» **What is expected**: For the entries below, report every line that includes the word "Greece".

(Data extracted from a collection)
- Opening Delimiter -

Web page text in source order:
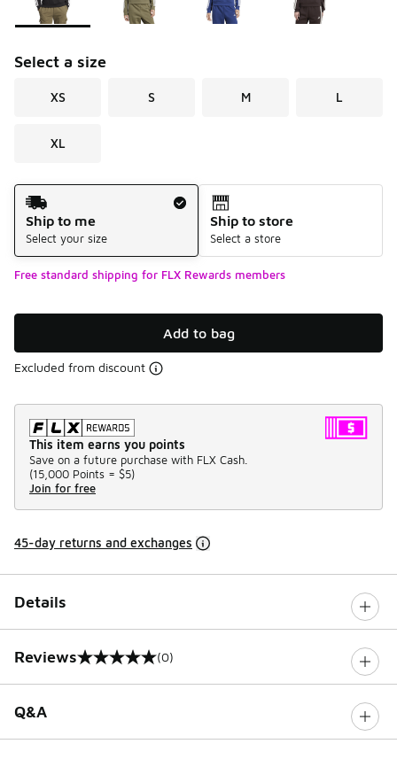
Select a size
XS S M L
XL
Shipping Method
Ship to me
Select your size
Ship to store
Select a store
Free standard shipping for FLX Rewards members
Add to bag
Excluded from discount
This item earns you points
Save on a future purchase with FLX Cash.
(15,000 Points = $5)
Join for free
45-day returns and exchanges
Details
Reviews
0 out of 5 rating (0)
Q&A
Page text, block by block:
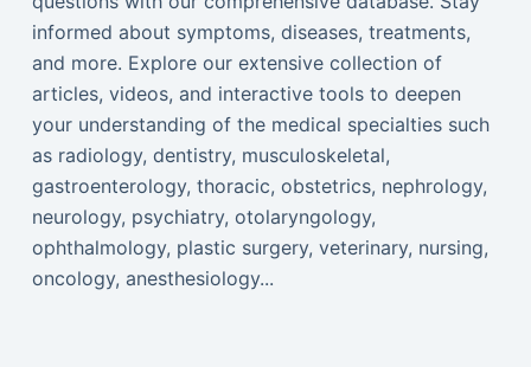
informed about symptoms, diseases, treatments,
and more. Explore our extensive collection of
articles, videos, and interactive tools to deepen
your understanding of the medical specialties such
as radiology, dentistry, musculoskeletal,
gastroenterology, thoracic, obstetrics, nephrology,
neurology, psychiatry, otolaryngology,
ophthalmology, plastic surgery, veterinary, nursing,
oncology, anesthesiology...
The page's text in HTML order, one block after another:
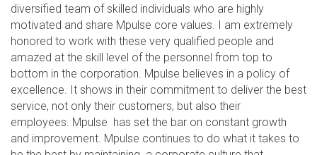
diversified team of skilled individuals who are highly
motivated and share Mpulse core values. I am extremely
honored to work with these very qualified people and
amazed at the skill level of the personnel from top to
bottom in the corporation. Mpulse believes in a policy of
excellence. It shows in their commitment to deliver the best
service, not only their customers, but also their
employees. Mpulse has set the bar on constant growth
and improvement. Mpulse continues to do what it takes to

- Closing Delimiter -
- Opening Delimiter -

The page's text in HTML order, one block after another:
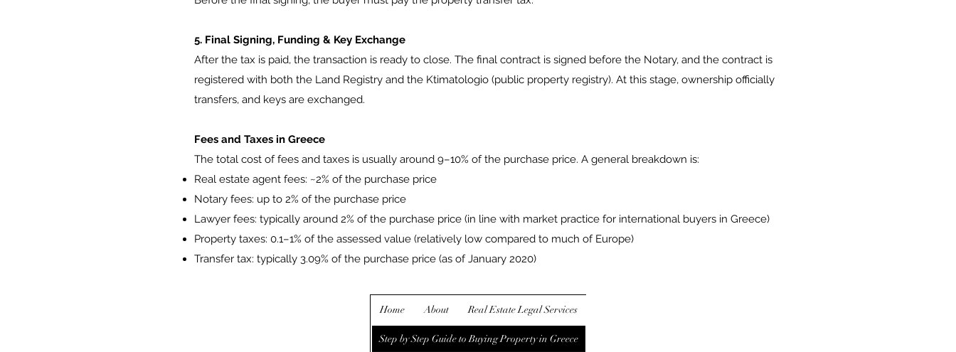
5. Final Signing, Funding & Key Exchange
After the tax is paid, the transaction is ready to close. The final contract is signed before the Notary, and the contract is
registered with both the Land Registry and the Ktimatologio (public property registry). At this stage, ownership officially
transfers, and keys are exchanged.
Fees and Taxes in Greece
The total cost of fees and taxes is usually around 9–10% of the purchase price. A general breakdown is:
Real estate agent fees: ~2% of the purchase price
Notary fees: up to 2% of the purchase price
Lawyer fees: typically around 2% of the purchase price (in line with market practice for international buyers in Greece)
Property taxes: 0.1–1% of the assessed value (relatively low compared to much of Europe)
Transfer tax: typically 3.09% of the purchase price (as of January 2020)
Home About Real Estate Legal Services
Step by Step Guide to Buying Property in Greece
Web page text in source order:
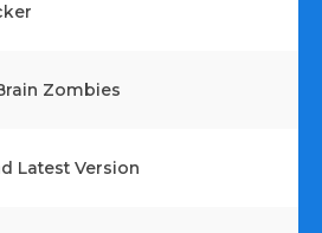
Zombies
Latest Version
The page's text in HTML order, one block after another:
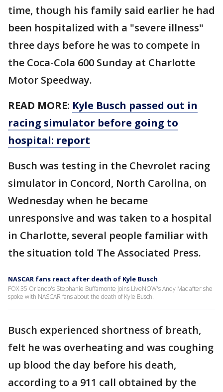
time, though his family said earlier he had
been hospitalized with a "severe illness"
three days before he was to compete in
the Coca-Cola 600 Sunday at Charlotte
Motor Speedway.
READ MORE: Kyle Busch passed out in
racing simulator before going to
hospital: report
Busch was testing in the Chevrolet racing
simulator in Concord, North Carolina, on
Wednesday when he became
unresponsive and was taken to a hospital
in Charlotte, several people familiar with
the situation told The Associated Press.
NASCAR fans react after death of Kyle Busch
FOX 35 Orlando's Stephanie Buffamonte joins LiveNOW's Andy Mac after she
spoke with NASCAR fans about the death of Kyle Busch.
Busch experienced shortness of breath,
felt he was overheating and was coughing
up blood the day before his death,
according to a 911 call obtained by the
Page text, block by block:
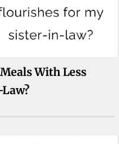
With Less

- Closing Delimiter -
- Opening Delimiter -

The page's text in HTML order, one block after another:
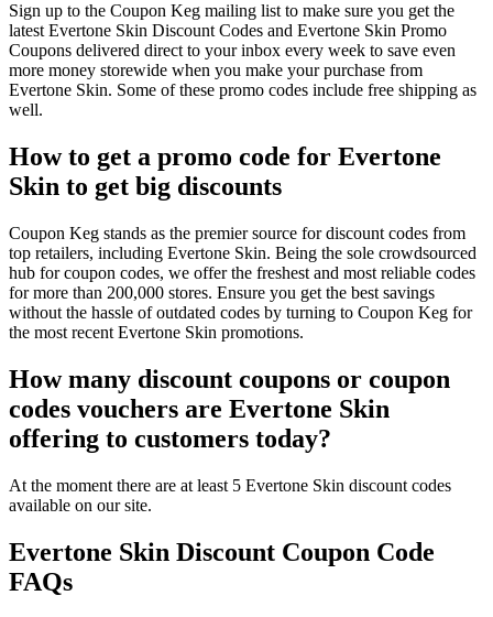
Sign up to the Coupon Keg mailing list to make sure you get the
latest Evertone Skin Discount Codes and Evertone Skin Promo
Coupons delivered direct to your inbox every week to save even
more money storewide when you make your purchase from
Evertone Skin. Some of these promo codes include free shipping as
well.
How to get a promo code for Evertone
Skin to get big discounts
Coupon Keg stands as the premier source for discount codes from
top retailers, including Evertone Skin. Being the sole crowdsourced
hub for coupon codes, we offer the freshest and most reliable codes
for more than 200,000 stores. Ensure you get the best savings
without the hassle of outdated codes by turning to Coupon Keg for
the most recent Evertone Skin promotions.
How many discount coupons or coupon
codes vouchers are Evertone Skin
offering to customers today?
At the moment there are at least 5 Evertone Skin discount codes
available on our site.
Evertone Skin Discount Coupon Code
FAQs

- Closing Delimiter -

» **Result**:
Fees and Taxes in Greece
Lawyer fees: typically around 2% of the purchase price (in line with market practice for international buyers in Greece)
Step by Step Guide to Buying Property in Greece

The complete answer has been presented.